Line 2: the word “StageType” followed by a “0” if the stages have the same number of machines per stage or a “1” if the stages have a different number of machines per stage
Line 3: the word “NumJobs” followed by the number of jobs including a job 0 which is a dummy job
Line 4: the word “numstages” followed by the number of stages in serial
Line 5: the word “lbnum” followed by a number 1, 2, or 3, which was an indication to me regarding what lower bound was used.  Ignore it
Line 6: the word “lb” followed by a number – ignore it
Line 7: the word “ub” followed by a number – ignore it

Section 2
For each stage, the is a data section.
Line 1: the word “stageNum” followed by the stage number
Line 2: the word “NumMachs” followed by the number of machines at the stage
Line 3-4: the word “Ready” followed by a line of 0’s, one per job (at this time, all files have zero ready times)
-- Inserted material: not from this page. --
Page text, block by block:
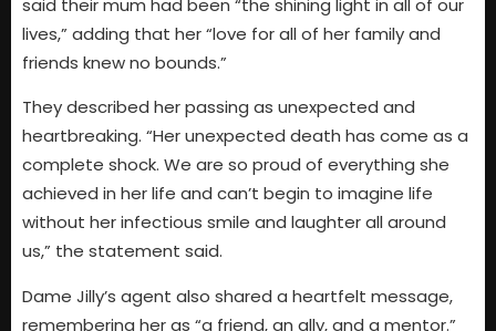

Line 5-6: the word “Process” followed by a line of numbers, one per job.  If a jobs does not visit a stage, its processing time is set at 0.  Job 0 visits every stage and its process time will be described below
Line 7+: the word “Setup” followed by a table of numbers, one per job.  Each line contains the time from a job to a job.  The first line contains times from job 0 to all other jobs, the second line from job 1 to all other jobs.  We do not allow jobs to be repeated, so the setup from i to i is set at 90000 arbitrarily.  Times from job 0 are discussed below.

Job 0 times
Job 0 exists as the first job of each machine at each stage but has no actual physical meaning.  It represents the initial state of the machine from which all setup must be performed.  As such, its processing time is set to be the minimum setup time from it to any other job in the original setup time matrix.  Then, the job with the minimum setup time from 0 to it has a setup time of 0 recorded in the setup time matrix and the setup time from 0 to the other jobs (with positive processing times at the stage) are reduced by the job 0 processing time.  For example, in the data file segment shown, job 0’s processing time is 19 and the jobs that visit stage 1 are 1, 2, and 6.  The setup times from 0 to 1, 2, and 6 are shown to be 4, 5, and 0, respectively.  Therefore, we know that the data originally generated had a setup time from 0 to 1, 2, and 6 as 23(=19+4), 24 and 19, respectively.  This pre-processing was done at all stages on all files.